Estos días han sido muy valiosos. He descubierto el sabor de las despedidas. Cada una de ellas ha sido diferente, pero todas explosivas y significativas.

Decir adiós nunca es fácil, aunque se trate de una ausencia de breve tiempo. Las despedidas son comúnmente torpes, incómodas y dolorosas. Con poca frecuencia se revelan verdades que liberan y es que decir adiós implica una última oportunidad para serte honesto, para hacer las paces y abrazar. También sirve para reunirte con los que quieres, reír, beber, recordar y prepararse para extrañar.
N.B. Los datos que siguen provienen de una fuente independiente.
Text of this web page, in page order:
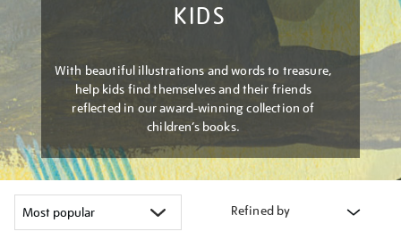
KIDS
With beautiful illustrations and words to treasure,
help kids find themselves and their friends
reflected in our award-winning collection of
children’s books.
Refined by

La despedida más dolorosa sin duda, es la que no puedes hacer. En la que no intervienes. Es esa despedida en la que piensas una y otra vez todo lo que le dirías a quien se va, pero ya es demasiado tarde. Todas las personas merecemos una segunda oportunidad ¿cierto? Jamás lo sabré.

La despedida de un amor inviable, pero al fin amor. Cargada de furia, desasosiego y frustración. Dolor de lo que pudo ser y no, nunca más. Esa despedida incluye los paisajes y locaciones del enamoramiento; la narración del descuido, la llegada del aburrimiento y la soledad, el grito ahogado para no perderse, las disculpas tardías y la falta de valor para aceptar los errores. Una despedida amable y que trajo paz.

La despedida de los amigos. Mi favorita. Mucho alcohol y charla de por medio. Hay poca tristeza en el fondo y abundan las risas, todos brindan muy buenos consejos y recomendaciones. Los mejores, te ayudan.

La despedida en el silencio.

Poco o nada se dice del día de la partida, pero sabes que te desea un buen viaje y que te extrañará, quizá como ningún otro. En esta despedida no hay abrazos, porque serían muy dolorosos, porque sería posible arrepentirse de última hora y no subir a ese avión. Es una despedida en el silencio porque quien se va y queda ya se lo han dicho todo, se comunican sin palabras, se saben tan ciertos de lo que siente el uno por el otro.

La despedida de tus raíces. Por supuesto se trata de la familia y de amistades que se han convertido en familia. En esta ocasión se trata de una despedida dulce, en el que se confirma como siempre mucho apoyo y soporte. La familia es el lugar para guardarse en la tempestad, tomar fuerzas y volver a andar. Es una despedida cotidiana, para alguien que se ha ido y vuelto  en al menos, una veintena de ocasiones.

En esta última despedida, también incluyo a los espacios, los hábitos, las diminutas y gratas costumbres que deja la rutina. Mi pequeño departamento, el café negro y caliente por la mañana, el sonoro silencio en mi habitación, las mañanas para correr, mis libros y plantas. Mi desorden, los trastes sin lavar, la ropa sin planchar.

Decir adiós es para no volver, o al menos de eso tratan las despedidas. En este caso no sé qué me depare por delante. Lo que sí, espero la llegada de una poderosa epifanía que me ayude a definir el sentido de mi vida.

Nuevamente mis despedidas más amargas se dan en un aeropuerto, al pie del acceso para ingresar. Abrazos, lágrimas, besos y un ticket de abordar en la mano.